[Records from a data collection]
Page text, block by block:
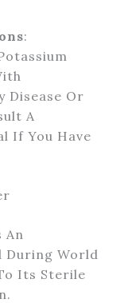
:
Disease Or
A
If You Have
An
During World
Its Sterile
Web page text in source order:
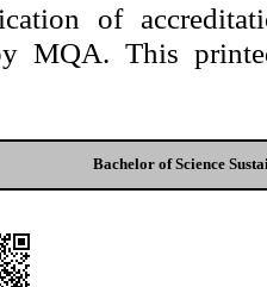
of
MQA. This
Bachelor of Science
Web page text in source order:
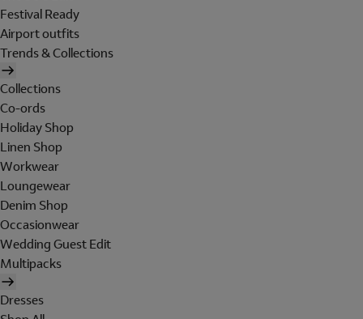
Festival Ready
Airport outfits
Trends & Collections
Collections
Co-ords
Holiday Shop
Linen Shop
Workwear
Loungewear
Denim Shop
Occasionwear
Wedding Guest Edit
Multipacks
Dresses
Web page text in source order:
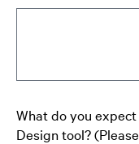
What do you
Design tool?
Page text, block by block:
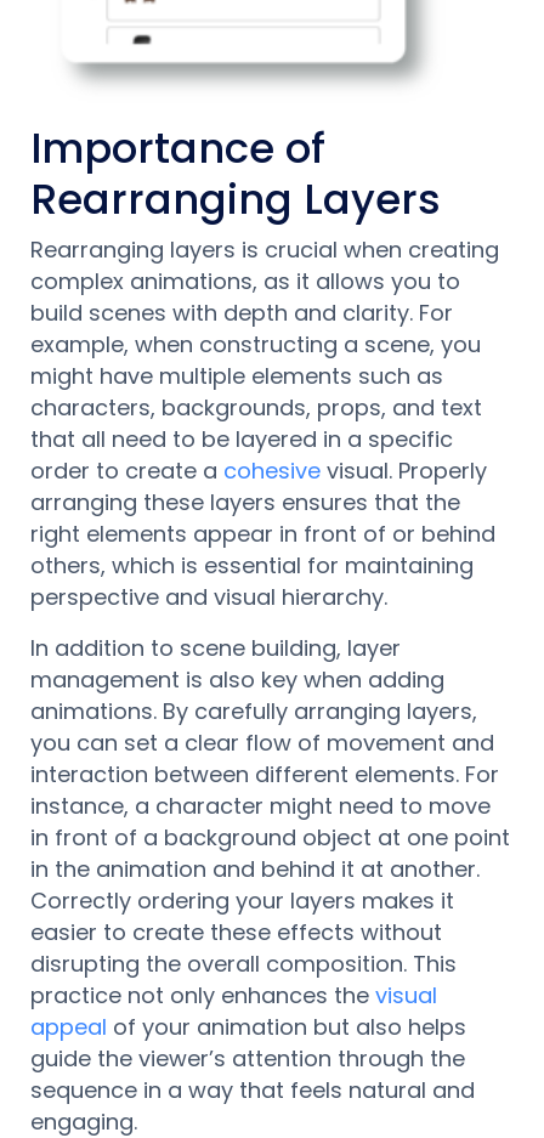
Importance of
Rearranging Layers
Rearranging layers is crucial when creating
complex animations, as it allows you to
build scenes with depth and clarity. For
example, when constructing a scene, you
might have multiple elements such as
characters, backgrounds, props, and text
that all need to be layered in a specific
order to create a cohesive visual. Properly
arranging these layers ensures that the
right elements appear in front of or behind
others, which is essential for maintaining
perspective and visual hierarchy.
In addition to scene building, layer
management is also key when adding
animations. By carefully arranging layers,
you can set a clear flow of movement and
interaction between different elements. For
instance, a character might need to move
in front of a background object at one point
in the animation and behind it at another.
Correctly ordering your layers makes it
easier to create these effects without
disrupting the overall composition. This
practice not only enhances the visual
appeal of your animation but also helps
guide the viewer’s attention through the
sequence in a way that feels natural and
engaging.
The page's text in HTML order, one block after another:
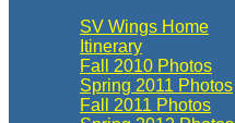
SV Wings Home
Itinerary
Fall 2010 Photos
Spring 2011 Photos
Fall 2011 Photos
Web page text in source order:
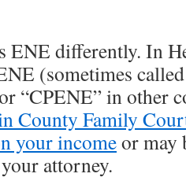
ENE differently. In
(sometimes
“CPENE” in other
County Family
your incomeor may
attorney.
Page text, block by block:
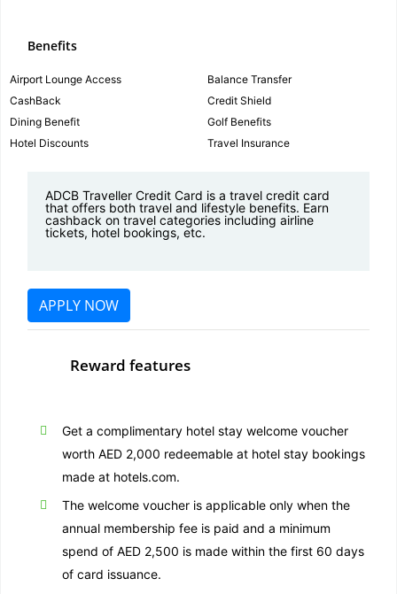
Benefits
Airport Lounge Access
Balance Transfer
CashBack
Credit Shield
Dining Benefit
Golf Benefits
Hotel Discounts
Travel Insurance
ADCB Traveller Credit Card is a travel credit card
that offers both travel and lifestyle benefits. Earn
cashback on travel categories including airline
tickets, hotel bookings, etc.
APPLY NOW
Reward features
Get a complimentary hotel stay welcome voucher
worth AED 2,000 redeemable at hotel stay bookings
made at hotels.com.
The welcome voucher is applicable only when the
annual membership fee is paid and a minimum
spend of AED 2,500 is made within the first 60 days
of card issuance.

---

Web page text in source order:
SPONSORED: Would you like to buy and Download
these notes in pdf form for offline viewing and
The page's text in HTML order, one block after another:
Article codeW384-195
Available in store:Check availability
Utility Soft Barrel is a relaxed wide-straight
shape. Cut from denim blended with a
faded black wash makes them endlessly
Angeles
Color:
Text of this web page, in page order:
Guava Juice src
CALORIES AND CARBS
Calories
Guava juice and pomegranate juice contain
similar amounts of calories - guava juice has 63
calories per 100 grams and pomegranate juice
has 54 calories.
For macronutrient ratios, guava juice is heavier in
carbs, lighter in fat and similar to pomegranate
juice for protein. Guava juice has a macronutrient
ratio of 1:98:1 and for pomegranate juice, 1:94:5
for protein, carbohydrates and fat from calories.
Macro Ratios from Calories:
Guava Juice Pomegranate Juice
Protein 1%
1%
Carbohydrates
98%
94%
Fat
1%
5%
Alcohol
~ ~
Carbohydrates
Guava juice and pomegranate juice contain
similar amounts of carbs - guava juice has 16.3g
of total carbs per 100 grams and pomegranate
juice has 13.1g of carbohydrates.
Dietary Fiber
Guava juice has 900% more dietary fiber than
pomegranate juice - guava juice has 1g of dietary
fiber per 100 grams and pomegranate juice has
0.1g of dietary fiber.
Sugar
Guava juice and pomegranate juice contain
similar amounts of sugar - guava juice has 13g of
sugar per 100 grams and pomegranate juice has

--

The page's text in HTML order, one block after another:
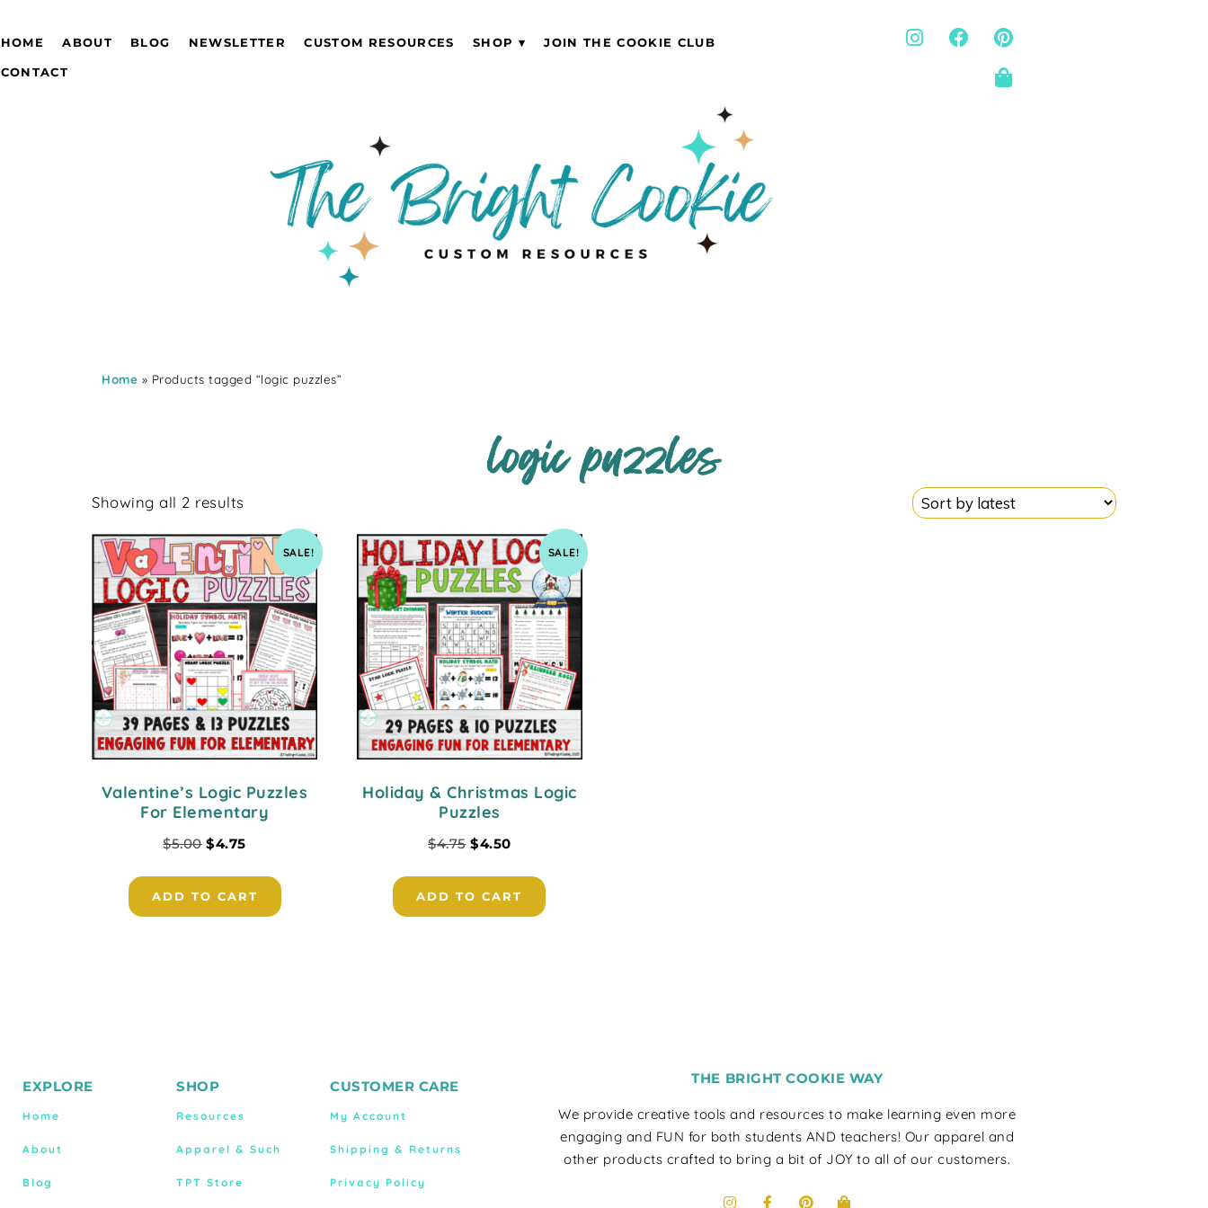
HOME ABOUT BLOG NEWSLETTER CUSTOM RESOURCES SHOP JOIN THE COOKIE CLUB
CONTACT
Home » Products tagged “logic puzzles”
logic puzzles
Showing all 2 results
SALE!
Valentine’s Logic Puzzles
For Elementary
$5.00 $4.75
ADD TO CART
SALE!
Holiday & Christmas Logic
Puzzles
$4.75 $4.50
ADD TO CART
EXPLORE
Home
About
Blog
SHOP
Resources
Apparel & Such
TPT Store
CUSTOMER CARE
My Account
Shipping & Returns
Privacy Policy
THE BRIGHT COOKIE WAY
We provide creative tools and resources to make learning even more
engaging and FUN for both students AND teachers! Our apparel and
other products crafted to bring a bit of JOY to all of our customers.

## Problem to solve
Pictures are to be left out. Write out only the lines above starting at the one with "Occasionwear" and ending at the one with "others, which is essential for maintaining", both lines included, exactly.

## Your response
Occasionwear
Wedding Guest Edit
Multipacks
Dresses
Web page text in source order:
What do you
Design tool?
Page text, block by block:
Importance of
Rearranging Layers
Rearranging layers is crucial when creating
complex animations, as it allows you to
build scenes with depth and clarity. For
example, when constructing a scene, you
might have multiple elements such as
characters, backgrounds, props, and text
that all need to be layered in a specific
order to create a cohesive visual. Properly
arranging these layers ensures that the
right elements appear in front of or behind
others, which is essential for maintaining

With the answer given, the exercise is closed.